Remuneration policy at a glance
According to the Remuneration Policy for Governing Bodies of Wärtsilä (the “Remuneration Policy” or “Policy”), remuneration at Wärtsilä shall follow ’Pay for Performance’ principles of being responsive, transparent, competitive, and aligning relevant interests. These principles are used for structuring the reward approach throughout the organisation, and are designed to align employee rewards with the interests of the company and its shareholders.
Remuneration for the Board of Directors (the “Board”) consists of annual fees for Board membership, attendance fees, and committee fees. Fees vary based on position, workload, and responsibility. Annual fees are paid in shares and cash, attendance and committee fees in cash. The Annual General Meeting (“AGM”) decides on the fees for each term of office.
Remuneration of the Chief Executive Officer (the “CEO”) consists of a base salary, pension, and benefits as well as short- and long-term incentives. The objective is to have a good balance of rewarding elements, and to guarantee a market competitive level of fixed remuneration. This is supplemented with short- and longterm incentive schemes aimed at driving company performance and providing an appropriate reward.
The Board may deviate from the Policy in extraordinary circumstances.
At this year's Annual General Meeting on March 4, 2021, the remuneration policy was voted on in an advisory manner.
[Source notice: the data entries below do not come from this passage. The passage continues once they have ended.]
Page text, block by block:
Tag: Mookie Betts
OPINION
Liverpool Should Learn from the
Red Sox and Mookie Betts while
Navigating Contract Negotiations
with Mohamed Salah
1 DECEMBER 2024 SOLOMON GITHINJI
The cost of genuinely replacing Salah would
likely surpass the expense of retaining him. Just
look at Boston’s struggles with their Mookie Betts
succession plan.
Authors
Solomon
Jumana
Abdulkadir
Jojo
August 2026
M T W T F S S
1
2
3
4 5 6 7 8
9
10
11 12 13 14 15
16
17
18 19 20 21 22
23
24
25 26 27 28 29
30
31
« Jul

The result was recorded in the minutes as follows: 284,212,096 votes were cast in favor of the Board's proposal, corresponding to 84.69% of the votes cast. 36,142,209 votes were cast against the Board's proposal, corresponding to 10.77% of the votes cast.
2020 Remuneration at a glance
The Board fees approved for 2020 were the same as in 2019, and the Board’s remuneration remained unchanged.
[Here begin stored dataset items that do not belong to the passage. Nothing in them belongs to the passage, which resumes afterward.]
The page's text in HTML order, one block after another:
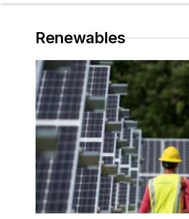
Renewables
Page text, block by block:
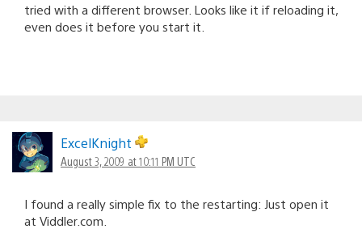
tried with a different browser. Looks like it if reloading it,
even does it before you start it.
ExcelKnight
August 3, 2009 at 10:11 PM UTC
I found a really simple fix to the restarting: Just open it
at Viddler.com.
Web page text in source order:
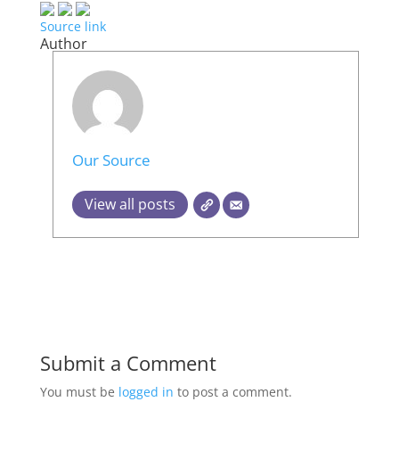
Source link
Author
Our Source
View all posts
Submit a Comment
You must be logged in to post a comment.
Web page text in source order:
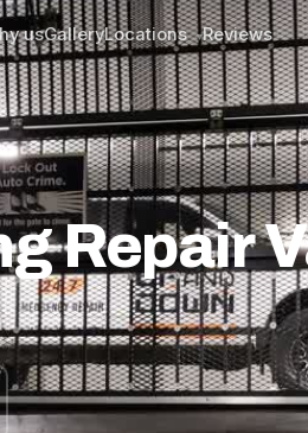
usGalleryLocations ▾Reviews
Repair

Total remuneration paid for the CEO in 2020 decreased from 2019. Financial results for the year 2020 were reasonable given the circumstances, resulting in a short-term incentive scheme (“STI”) payment for the year. The 2018-2020 long-term incentive scheme (“LTI”) did not result in pay-outs.
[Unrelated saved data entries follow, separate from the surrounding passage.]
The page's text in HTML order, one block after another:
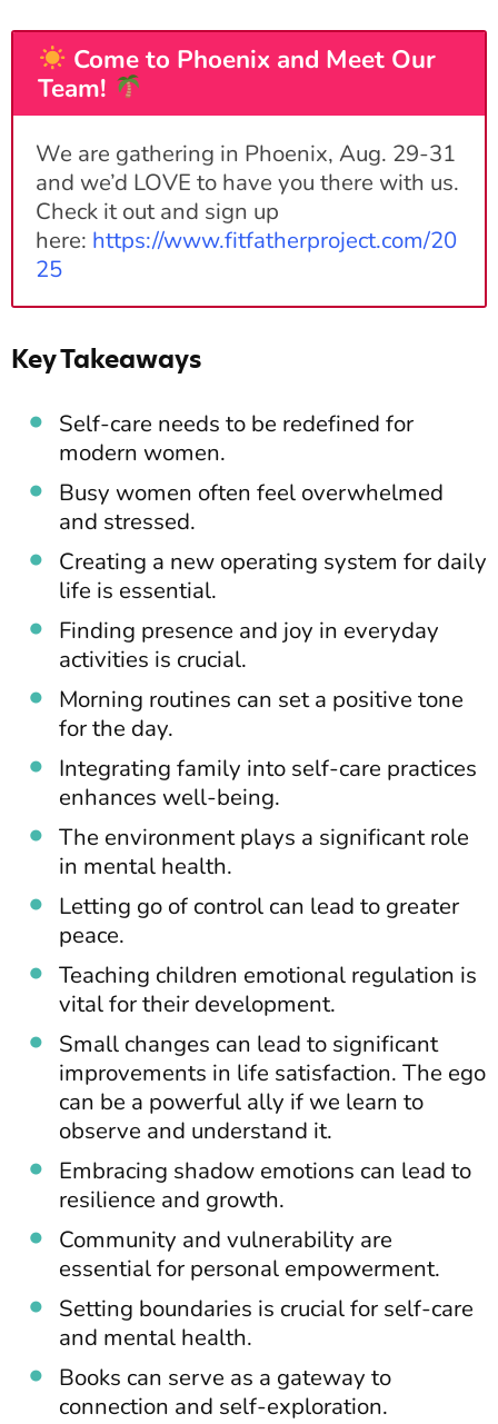
Come to Phoenix and Meet Our
Team!
We are gathering in Phoenix, Aug. 29-31
and we’d LOVE to have you there with us.
Check it out and sign up
here: https://www.fitfatherproject.com/20
25
Key Takeaways
Self-care needs to be redefined for
modern women.
Busy women often feel overwhelmed
and stressed.
Creating a new operating system for daily
life is essential.
Finding presence and joy in everyday
activities is crucial.
Morning routines can set a positive tone
for the day.
Integrating family into self-care practices
enhances well-being.
The environment plays a significant role
in mental health.
Letting go of control can lead to greater
peace.
Teaching children emotional regulation is
vital for their development.
Small changes can lead to significant
improvements in life satisfaction. The ego
can be a powerful ally if we learn to
observe and understand it.
Embracing shadow emotions can lead to
resilience and growth.
Community and vulnerability are
essential for personal empowerment.
Setting boundaries is crucial for self-care
and mental health.
Books can serve as a gateway to
connection and self-exploration.
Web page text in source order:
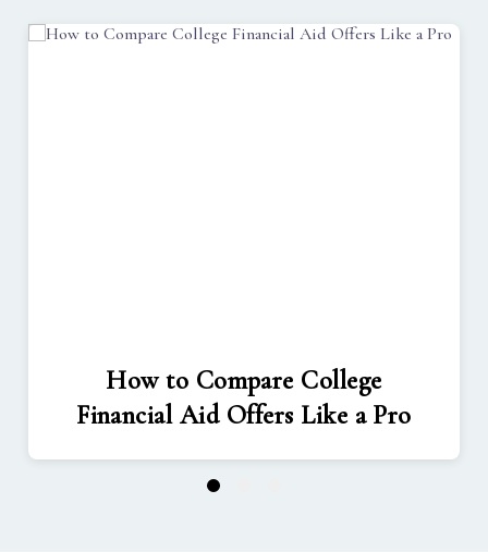
How to Compare College
Financial Aid Offers Like a Pro
1
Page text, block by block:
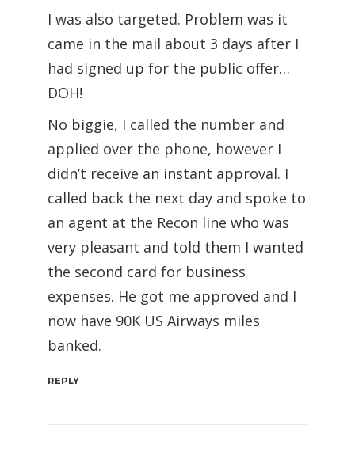
I was also targeted. Problem was it
came in the mail about 3 days after I
had signed up for the public offer…
DOH!
No biggie, I called the number and
applied over the phone, however I
didn’t receive an instant approval. I
called back the next day and spoke to
an agent at the Recon line who was
very pleasant and told them I wanted
the second card for business
expenses. He got me approved and I
now have 90K US Airways miles
banked.
REPLY
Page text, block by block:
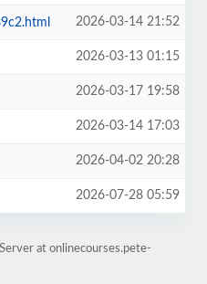
2026-03-14 21:52
2026-03-13 01:15
2026-03-17 19:58
2026-03-14 17:03
2026-04-02 20:28
2026-07-28 05:59
at onlinecourses.pete-
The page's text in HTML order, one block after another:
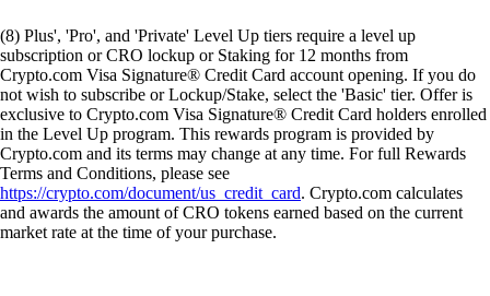
(8) Plus', 'Pro', and 'Private' Level Up tiers require a level up
subscription or CRO lockup or Staking for 12 months from
Crypto.com Visa Signature® Credit Card account opening. If you do
not wish to subscribe or Lockup/Stake, select the 'Basic' tier. Offer is
exclusive to Crypto.com Visa Signature® Credit Card holders enrolled
in the Level Up program. This rewards program is provided by
Crypto.com and its terms may change at any time. For full Rewards
Terms and Conditions, please see
https://crypto.com/document/us_credit_card. Crypto.com calculates
and awards the amount of CRO tokens earned based on the current
market rate at the time of your purchase.

The original STI 2020 was re-launched with updated full-year targets in order to focus on critical business priorities given the exceptional circumstances due to the COVID-19 pandemic. All targets and performance measures were the same for all employees participating in the STI. The maximum incentive opportunity was 50% of the original level. All participants earned 37.5% of the original maximum opportunity. Payments will be made during 2021 accordingly.
The Company took proactive actions due to the COVID-19 pandemic. Actions affecting employee remuneration included temporarily reducing labour costs by reducing working hours, and initiating temporary layoffs. The fixed salaries of the CEO and the Board of Management were temporarily cut by 20% during Q2, and the resulting savings were donated to charity to support efforts aimed at combatting the impacts of the COVID-19 pandemic.